Maurice Mapleson certainly is not what I should call a great preacher. He is not learned. He is not brilliant. He seldom tells us much about ancient Greece or Rome. He preached a sermon on Woman's function in the church, a few Sundays ago. I could not help contrasting it with Dr. Argure's sermon on the same subject. Maurice could not have made a learned editorial or magazine article out of his sermon. He did not even discuss the true interpretation of Paul's exhortations and prohibitions. He talked very simply and plainly of what the women could do here at Wheathedge.
He thanked them with unmistakeable sincerity for what they had already done, and made it an incentive to them to do more-more for Christ, not for himself.
Jennie says that is the secret of Maurice's success. He is appreciative. He never scolds. He commends his people for what they have done and so incites them to do more. She thinks that praise is a better spur than blame. She always manages her servants on that principle. Perhaps that is the reason why they are not the greatest plague of life to her.

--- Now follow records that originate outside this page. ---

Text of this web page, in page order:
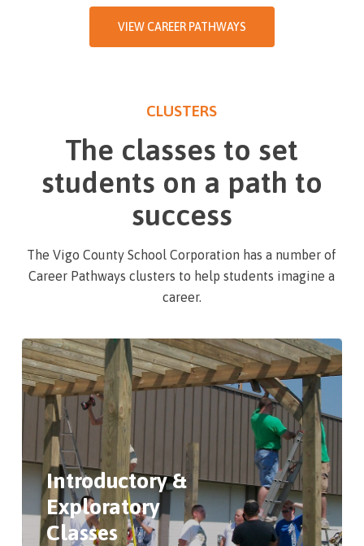
VIEW CAREER PATHWAYS
CLUSTERS
The classes to set
students on a path to
success
The Vigo County School Corporation has a number of
Career Pathways clusters to help students imagine a
career.
Introductory &
Exploratory
Classes

But if Maurice's sermons are not great, neither are they long. He lays it down as a cardinal rule in moral hygiene that a congregation should not go away from the church hungry. Harry no longer begs to stay at home Sunday mornings, and even Mr. Hardcap rarely gets asleep.

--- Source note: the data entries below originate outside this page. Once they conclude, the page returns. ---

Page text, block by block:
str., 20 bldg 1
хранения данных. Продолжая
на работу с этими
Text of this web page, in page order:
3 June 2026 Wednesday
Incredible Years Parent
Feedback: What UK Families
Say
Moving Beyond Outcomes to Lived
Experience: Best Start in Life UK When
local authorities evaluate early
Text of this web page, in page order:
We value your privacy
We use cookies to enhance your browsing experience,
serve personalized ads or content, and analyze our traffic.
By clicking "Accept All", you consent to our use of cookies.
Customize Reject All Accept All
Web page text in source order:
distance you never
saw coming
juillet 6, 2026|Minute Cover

If I compare Mr. Mapleson with Mr. Uncannon, I should say unhesitatingly that the latter was the more brilliant preacher of the two. No one ever comes out of church saying "What a powerful discourse! What a brilliant figure! What a pretty illustration! How eloquent!" But I find that we very often spend our dinner hour in discussing not the sermon, but its subject.
There are however two or three peculiarities which I observe about Maurice Mapleson's preaching. Dr. Argure tells me that he never writes a sermon without a reference to its future use. I once asked him whether he ever preached extemporaneously. "No," said he. "I have meant to. But I have so many fine sermons waiting to be preached that I could never bring myself to abandon them for a mere talk."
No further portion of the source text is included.